Worried by the high burden of mental health disorder in the country, the stakeholders in the health sector have stressed the need to tackle poverty, joblessness and hardship being experienced Nigerians in order to bring the problem to an end.

Speaking in Abuja, on Monday, at the Mental Health Action Committee and Stakeholders Workshop with Theme” Strategies to Revitalise Mental Health Service in Nigeria”, the Chairman, Mental Health Action Committee, Federal Ministry of Health, Prof. Okoye Gureje, said there is need to tackle poverty, joblessness among Nigerians as some of these have ways of affecting the mental health.

He said: “We need to think in terms of promotion, prevention and then we need to think in terms of treatment. Let talk about prevention; we all know that some of the thing happening in the country constitutes very potent reasons for people to become psychologically… for example the situation in the north east where we have an insurgency, it is one area where people can expect people’s health both mentally and physically to be affected.

We need to do things about the social determinants of health, things like poverty, lack of jobs, hardship and all of those issues that cause a lots of depressed especially chronic distress for people.

Some of the things they need to do for mental health are also similar to what they need to do for physical health like life style issues, not consuming substances that can be injurious to the body. All of these things that can be beneficial to the physical health they can benefit the mental health.”

He lamented that Nigeria in terms of treatment of mental challenges has very minimal human resource. Gureje observed that Nigeria with a population of 192 million have about two hundred psychiatrists which is about one psychiatrist to a million people.

“In the other part of the world for example Western Europe we ten psychiatrists for hundreds thousands people. So, you see that and it mean we are not going to have enough sufficient psychiatrists for a long period of time. But that is not the problem the issue is that we should use the resources that we have and there are ways in which that can be done,” he added.

According to Gureje, “We have in a situation whereby we do not have sufficient mental Heath resources especially in terms of specialists chronicle psychiatric, psychiatrists and social workers. We don’t have anything close to they should have.

Also speaking, the Permanent Secretary, Federal Ministry of Health, Abdullaziz Mashi Abdullahi, who was represented by the Senior Technical Assistant to the Permanent Secretary, Mr.
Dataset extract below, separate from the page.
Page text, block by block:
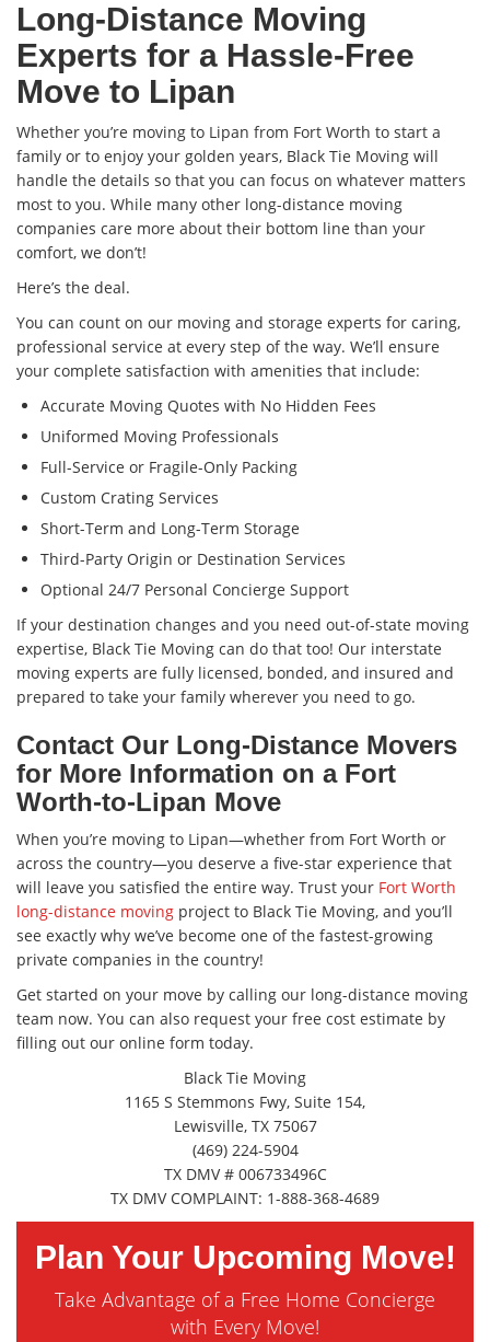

Mfon Bassey, said the meeting was necessary to improve the health of Nigerians.

“It is in light of this that it is imperative to convene this meeting as a national strategy to address Mental Health problems in Nigeria towards the improvement of the overall health of the country.”
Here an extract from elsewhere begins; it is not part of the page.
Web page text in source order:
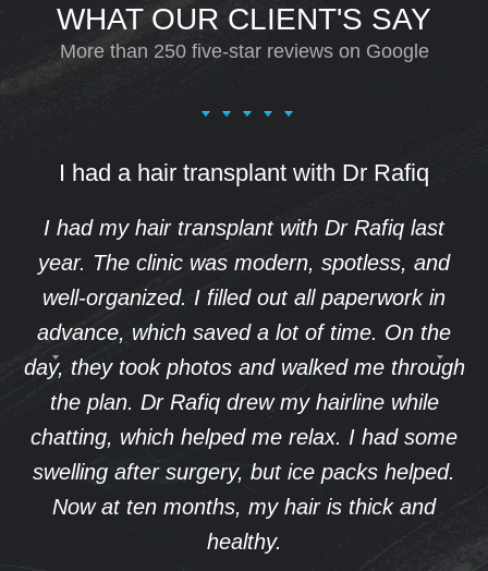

Abdullahi noted that a policy for mental health services delivery was developed with several key provisions of the policy, including establishing a body at the Federal Ministry of Health to focus on Mental Health issues.

“Some of the pertinent issues is how to address and dialogue with stakeholders on the burden of mental health, intimate them on the Mental Health policy, identify ways to fast track the enactment of the Mental Health Act and modalities for resuscitating the National mental health action committee for coordinating the activities of various stakeholders on mental health and Psychosocial supports in Nigeria.”

The Director, Public Health represented by the National Coordinator, Non-Communicable Disease, Dr. Nnenna Ezeigwe, said: “In Nigeria, an estimated 20 per cent–30 per cent of our populations are believed to suffer from mental disorders, which is a very significant number. Considering the current economic situation in the country, the above statistics are damning and in the light of the recent suicidal episodes recorded in parts of Lagos (which are obviously a tip of the iceberg), it forces a rethink in our general attitudes to mental health and questions our current maintenance of the status quo.”